Does it even make any sense to do so? Doesn't http://c2.com/cgi/wiki?RecentChanges recompile the list based on the current state of the database?

No, it's static, just like other Wiki pages. It's only automated to the extent that changing pages causes lines to be appended to the end. (...and some tricks to put the right date in.) It's a manual process, done from time to time, to move old data to ChangesInWeek?<Number>.

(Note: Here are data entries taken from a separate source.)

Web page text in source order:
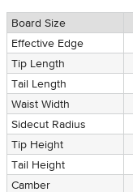
Board Size
Effective Edge
Tip Length
Tail Length
Waist Width
Sidecut Radius
Tip Height
Tail Height
Camber

OH! Oh my. I once went in, and thinking I'd be a GoodWikiCitizen lopped off a bunch of days from the top of RecentChanges. From what you're telling me here, that was not a good thing to do. Is this correct? -- JohnRepici

That's fine. If no one ever did that then the page would just continue to grow endlessly. You did the right thing.

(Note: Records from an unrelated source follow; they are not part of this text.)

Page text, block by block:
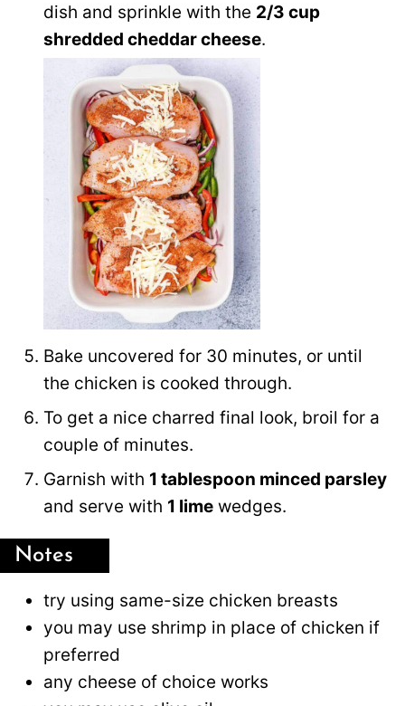
dish and sprinkle with the 2/3 cup
shredded cheddar cheese.
Bake uncovered for 30 minutes, or until
the chicken is cooked through.
To get a nice charred final look, broil for a
couple of minutes.
Garnish with 1 tablespoon minced parsley
and serve with 1 lime wedges.
Notes
try using same-size chicken breasts
you may use shrimp in place of chicken if
preferred
any cheese of choice works

<whew>, thanks for clearing that up. -jr


I'm afraid I started something unhealthy: I put JeffGrigg in place of multiple dial-in dynamically assigned IP names, to make it clear who was doing large scale changes of WikiMindWipeRepair.

Then someone got off on an experiment related to knowing or hiding who was making what changes to pages. (MeaningOfIdentity, ContentOfIdentity, IdentitySubversion) Now I'm wishing I hadn't started it.

I have noticed for a long time that some entries did not have a machine identifier afer a RecentChanges entry. For example, NewSubject? ....., where normally there would be NewSubject? ..... ObscureMachineName?. I always wondered how that happened. At first I thought it happened when Ward made a change, but now wonder if the person (making the recent change) manually edited the RecentChanges page. Does anyone know how this happens?

The reverse domain name look up failed. Probably because the IP has no publicly known domain name. For instance, this computer has no domain name so the RecentChanges entry shouldn't have a domain name. I lied, but the principle is correct.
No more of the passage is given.